** Data follows **
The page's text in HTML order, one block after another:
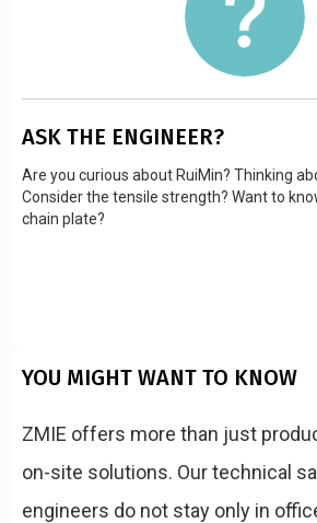
ASK THE ENGINEER?
Are you curious about RuiMin? Thinking
Consider the tensile strength? Want to
chain plate?
YOU MIGHT WANT TO KNOW
ZMIE offers more than just
on-site solutions. Our technical
engineers do not stay only in
** End of Data **
Exercise goal:
Please print every record above exactly, but leave the pictures out.

Task answer:
The page's text in HTML order, one block after another:
ASK THE ENGINEER?
Are you curious about RuiMin? Thinking
Consider the tensile strength? Want to
chain plate?
YOU MIGHT WANT TO KNOW
ZMIE offers more than just
on-site solutions. Our technical
engineers do not stay only in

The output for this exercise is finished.